Friday, November 2, 2012

Fuck, Fuckity Fuck!

Omg. Huge lesson tonight - Eating healthy really DOES go a long long way.

So its been.. 3 and a bit weeks now that i've been on my healthy eating plan and also gyming it, and I've felt a huge difference in the way that I feel, in the way that I wake up, how I spend my day and also act around people, I've started to notice that around my face and my stomach, I've lost a bit of weight and maybe toned. I honestly am starting to feel great.

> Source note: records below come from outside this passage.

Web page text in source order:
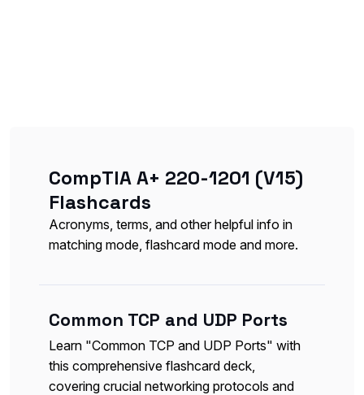
CompTIA A+ 220-1201 (V15)
Flashcards
Acronyms, terms, and other helpful info in
matching mode, flashcard mode and more.
Common TCP and UDP Ports
Learn "Common TCP and UDP Ports" with
this comprehensive flashcard deck,
covering crucial networking protocols and
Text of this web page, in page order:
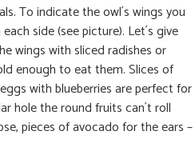
To indicate the owl´s wings you
side (see picture). Let´s give
wings with sliced radishes or
enough to eat them. Slices of
with blueberries are perfect for
hole the round fruits can´t roll
pieces of avocado for the ears –
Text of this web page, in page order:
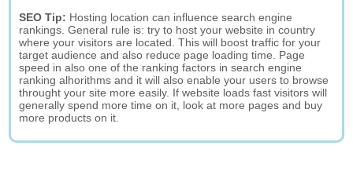
SEO Tip: Hosting location can influence search engine
rankings. General rule is: try to host your website in country
where your visitors are located. This will boost traffic for your
target audience and also reduce page loading time. Page
speed in also one of the ranking factors in search engine
ranking alhorithms and it will also enable your users to browse
throught your site more easily. If website loads fast visitors will
generally spend more time on it, look at more pages and buy
more products on it.

When we go out, there is no big need for me to have breads or carbs, three weeks and I haven't had pasta, or rice. I've had the tiniest bit of potato and bread and very, very few soft drinks. maybe two? in the last three weeks. After the initial.. first couple of days of trying to get off the shit being eaten.. and the withdrawals its great, I think. When you go out you look for the healthier options, like a salad instead of a burger, add some chicken to it instead of adding bacon and what not to the burger, etc and you just feel better all round.

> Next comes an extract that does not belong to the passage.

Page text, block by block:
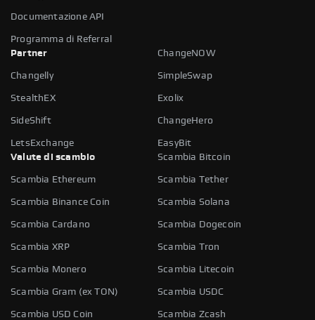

Moving on from food, I think.. i'm almost.. just almost addicted to the gym. We (sister and i.. sometimes mum and a friend) go almost every night.. its like routine now, you finish work or leave early, get ready, jump in the car, usually pick the friend up and off you go. Its what you almost grow to expect and if it doesn't happen its like O.o.. what's missing? Its quite scary, but i guess.. three weeks so far.. and its probably the most I've ever used the gym membership. I guess I'm paying for it this time :P

Tonight we ended up going out for dinner.. and I think it was the worst idea ever. I've been eating meat and pretty much green veg, for dinner ever night and I honestly love it, I've yet to get bored.. and I cook my food pretty plain so there isn't many sauces but there's always always always plenty of flavour.. andddd.. Tonight i had ribs and salad.. and the sauce, from the ribs made my stomach go upside down.. From not having anything like that to even just a little.. I swear its the worst feeling ever.

So, Tomorrow's a lovely new day.. and I don't plan to be going out for dinner again any time soon if it makes me feel this horrible again. I'll happily stick to my salads, my veg and my protein.